### Aim of the exercise
When you restate the data, keep every word as it is and drop the images.
-------- Information --------
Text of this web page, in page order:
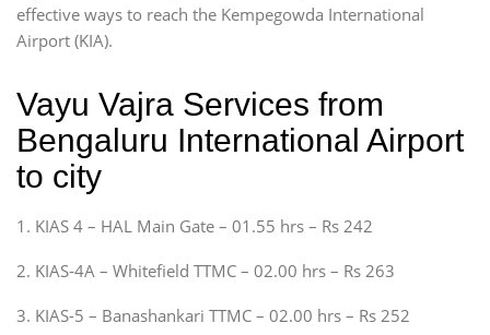
effective ways to reach the Kempegowda International
Airport (KIA).
Vayu Vajra Services from
Bengaluru International Airport
to city
1. KIAS 4 – HAL Main Gate – 01.55 hrs – Rs 242
2. KIAS-4A – Whitefield TTMC – 02.00 hrs – Rs 263
3. KIAS-5 – Banashankari TTMC – 02.00 hrs – Rs 252
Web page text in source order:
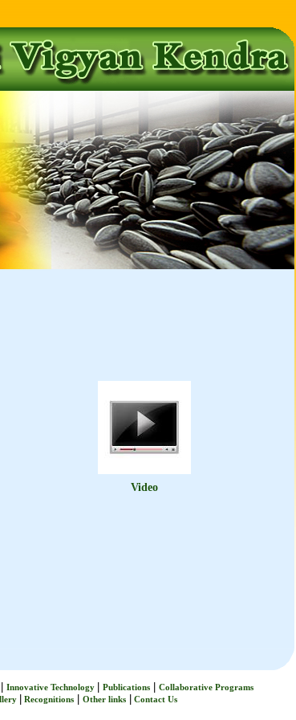
Video
Innovative Technology Publications
Collaborative Programs
Recognitions Other links Contact Us
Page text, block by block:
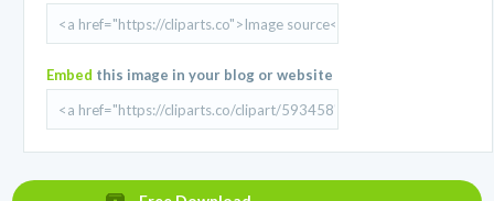
Embed this image in your blog or website
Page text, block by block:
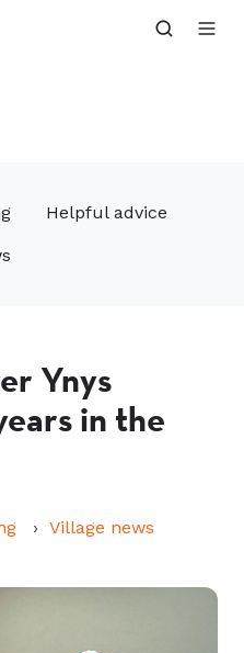
Helpful advice
Ynys
in the
Village news
--------
### Solution to the problem
Text of this web page, in page order:
effective ways to reach the Kempegowda International
Airport (KIA).
Vayu Vajra Services from
Bengaluru International Airport
to city
1. KIAS 4 – HAL Main Gate – 01.55 hrs – Rs 242
2. KIAS-4A – Whitefield TTMC – 02.00 hrs – Rs 263
3. KIAS-5 – Banashankari TTMC – 02.00 hrs – Rs 252
Web page text in source order:
Video
Innovative Technology Publications
Collaborative Programs
Recognitions Other links Contact Us
Page text, block by block:
Embed this image in your blog or website
Page text, block by block:
Helpful advice
Ynys
in the
Village news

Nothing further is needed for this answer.